October 28, 1996 12:00 PM


In That Thing You Do!, his nostalgic film about a fictional 1964 pop group called the Wonders, writer-director Tom Hanks wasn’t dissing today’s popular bands. “It’s not like I was saying, ‘Ah, these kids with their mosh pits and their Soundgardens and their Pearl Jamming ways,’ ” he says. “Every generation finds its music.” But Hanks, 40, laughs when asked what 45s he wore out when he was a kid. “Why, that would have to be ‘Bits and Pieces’ tied with ‘I Like It Like That’—essentially, anything by the Dave Clark Five,” he says. “Actually the first album I ever bought was The Best of the Animals with ‘House of the Rising Sun’ and ‘We Gotta Get Out of This Place.’ ” As for how this movie is different from previous ones about musicians, well, that one’s easy. “Yeah, there are musician movies,” says Hanks, “but they always die in airplane crashes at the end.”


In her new action thriller, The Long Kiss Goodnight, Geena Davis plays a teacher suffering from amnesia who discovers that she was once a skilled and lethal secret agent. Thanks to director Renny Harlin, who doubles as her husband, Davis also discovered some skills she never knew she had. “We had a great time making the movie in spite of the fact that he made me do like 90 percent of my own stunts,” says Davis, 39. “It’s a wonderful thing to be married to somebody who believes that there’s nothing you can’t do, but every time some outrageous stunt would come along—like jumping out of a three-story window—he’d say, ‘Geena will do it.’ People on the set would say, ‘Renny, come on,’ and he’d say, ‘No, no, she can do it!’ So I’d have to live up to this ideal of me that he has. But I like that.”

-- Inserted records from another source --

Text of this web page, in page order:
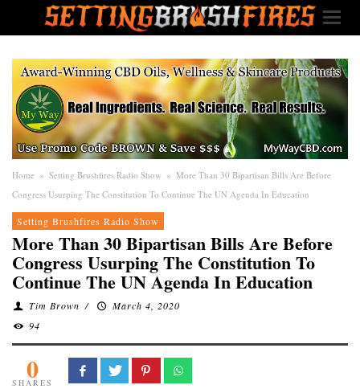
Home » Setting Brushfires Radio Show » More Than 30 Bipartisan Bills Are Before
Congress Usurping The Constitution To Continue The UN Agenda In Education
Setting Brushfires Radio Show
More Than 30 Bipartisan Bills Are Before
Congress Usurping The Constitution To
Continue The UN Agenda In Education
Tim Brown /
March 4, 2020
94
0
SHARES
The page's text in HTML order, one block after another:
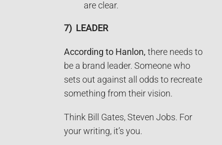
are clear.
7) LEADER
According to Hanlon, there needs to
be a brand leader. Someone who
sets out against all odds to recreate
something from their vision.
Think Bill Gates, Steven Jobs. For
your writing, it’s you.
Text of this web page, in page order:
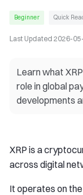
Beginner Quick
Last Updated 2026-
Learn what
role in global
developments
XRP is a
across digital
It operates on
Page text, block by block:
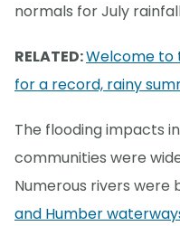
normals for July
RELATED:Welcome to
for a record, rainy
The flooding impacts
communities were
Numerous rivers were
and Humber
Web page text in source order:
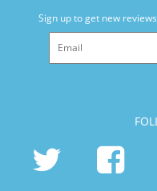
Sign up to get new
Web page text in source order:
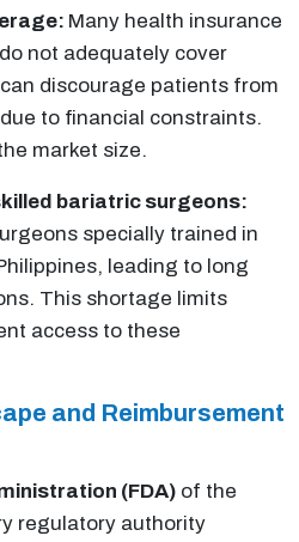
Many health insurance
not adequately cover
discourage patients from
to financial constraints.
market size.
bariatric surgeons:
specially trained in
leading to long
This shortage limits
access to these
and Reimbursement
(FDA) of the
regulatory authority
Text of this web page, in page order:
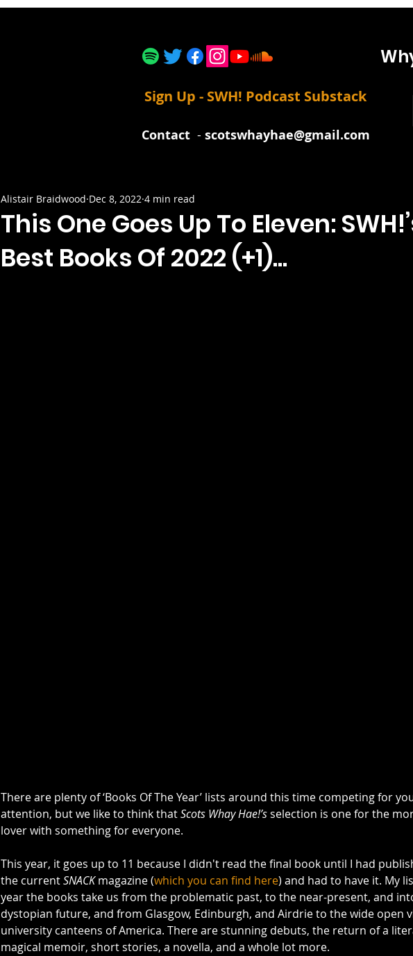
Sign Up - SWH! Podcast Substack
Contact- scotswhayhae@gmail.com
This One Goes Up To Eleven:
Best Books Of 2022 (+1)...
Alistair Braidwood Dec 8, 2022 4 min read
There are plenty of ‘Books Of The Year’ lists around this time competing for
attention, but we like to think that Scots Whay Hae!’s selection is one for the
lover with something for everyone.
This year, it goes up to 11 because I didn't read the final book until I had
the current SNACK magazine (which you can find here) and had to have it. My
year the books take us from the problematic past, to the near-present, and
dystopian future, and from Glasgow, Edinburgh, and Airdrie to the wide open
university canteens of America. There are stunning debuts, the return of a
magical memoir, short stories, a novella, and a whole lot more.
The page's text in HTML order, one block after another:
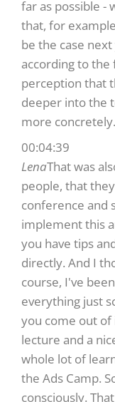
far as possible -
that, for
be the case
according to the
perception that
deeper into the
more concretely.
00:04:39
LenaThat was
people, that
conference and
implement this
you have tips
directly. And I
course, I've
everything just
you come out of
lecture and a
whole lot of
the Ads Camp.
consciously.
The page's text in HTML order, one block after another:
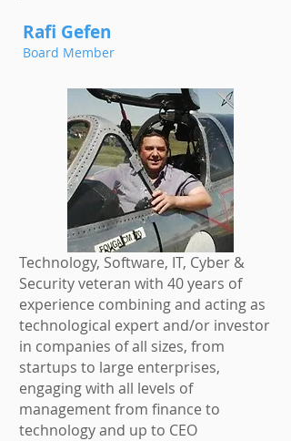
Rafi Gefen
Board Member
Technology, Software, IT, Cyber &
Security veteran with 40 years of
experience combining and acting as
technological expert and/or investor
in companies of all sizes, from
startups to large enterprises,
engaging with all levels of
management from finance to
technology and up to CEO
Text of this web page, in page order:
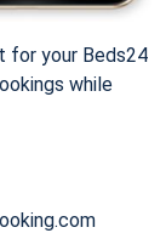
for your Beds24
while
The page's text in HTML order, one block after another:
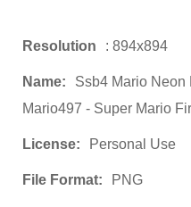
Resolution : 894x894
Name:
Ssb4 Mario Neon
Mario497 - Super Mario
License: Personal Use
File Format: PNG

Actress Annie Potts is earning high marks for her gritty portrayal of Louanne Johnson, an ex-Marine turned inner-city schoolteacher, in Dangerous Minds, ABC’s new hour-long drama adapted from the movie starring Michelle Pfeiffer. “I didn’t see the movie, but I spoke with Louanne on the phone after she saw the TV pilot, and she thought I had my dirty looks down really well,” says Potts, 44, whose withering glare brings a chaotic classroom to full attention. “I have three children of my own—ages 15, 4 and 10 months—so I’ve been working on it for quite a while now.” Since she plays a former Marine, how many pushups can Potts do? “I could do quite a few when I started this show,” she says, “but my exercise program has gone by the wayside now that I’m working 14 hour days. I think that would exhaust any Marine.”

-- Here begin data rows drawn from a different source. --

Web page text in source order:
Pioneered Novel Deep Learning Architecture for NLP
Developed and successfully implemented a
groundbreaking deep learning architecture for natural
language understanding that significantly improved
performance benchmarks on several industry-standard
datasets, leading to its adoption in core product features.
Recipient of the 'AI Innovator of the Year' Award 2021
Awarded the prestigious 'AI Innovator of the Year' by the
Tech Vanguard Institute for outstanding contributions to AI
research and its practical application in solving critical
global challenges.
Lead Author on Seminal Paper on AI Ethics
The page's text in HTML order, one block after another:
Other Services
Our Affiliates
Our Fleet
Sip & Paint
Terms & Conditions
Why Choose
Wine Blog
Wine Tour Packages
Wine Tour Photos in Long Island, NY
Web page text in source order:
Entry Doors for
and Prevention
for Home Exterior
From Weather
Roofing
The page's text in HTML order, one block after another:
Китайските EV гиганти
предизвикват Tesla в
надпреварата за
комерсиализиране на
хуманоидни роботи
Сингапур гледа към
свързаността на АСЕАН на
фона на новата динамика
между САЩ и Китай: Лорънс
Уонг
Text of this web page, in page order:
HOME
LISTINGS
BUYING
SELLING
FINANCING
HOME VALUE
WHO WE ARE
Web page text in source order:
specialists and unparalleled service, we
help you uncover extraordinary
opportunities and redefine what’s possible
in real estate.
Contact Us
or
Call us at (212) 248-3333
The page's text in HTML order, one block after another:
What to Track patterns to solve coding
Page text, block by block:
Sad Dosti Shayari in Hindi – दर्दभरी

Actors Melissa Gilbert and Bruce Boxleitner, married for nearly two years, can’t seem to get enough of each other. Gilbert cast her husband in Me and My Hormones, an Oct. 24 ABC After-School Special that she directed, and Boxleitner helped her get a part in his sci-fi series Babylon 5. She’ll appear in two upcoming episodes as his wife, who has been presumed dead. “I bust in on him just as he’s about to sleep with this woman,” says Gilbert, 32. “He doesn’t know that my character has been keeping company with the evil Shadows, an ancient race of bad aliens.” She takes her husband back to her planet, which strikes Gilbert as a fine idea. “If couples could just spend more time on each other’s planets, it would really improve their relationships,” says Gilbert, who didn’t mind seeing her husband enjoying interspecies intimacies on TV “The woman is a half-alien, half-human with a bone on her head, so I didn’t feel too threatened.”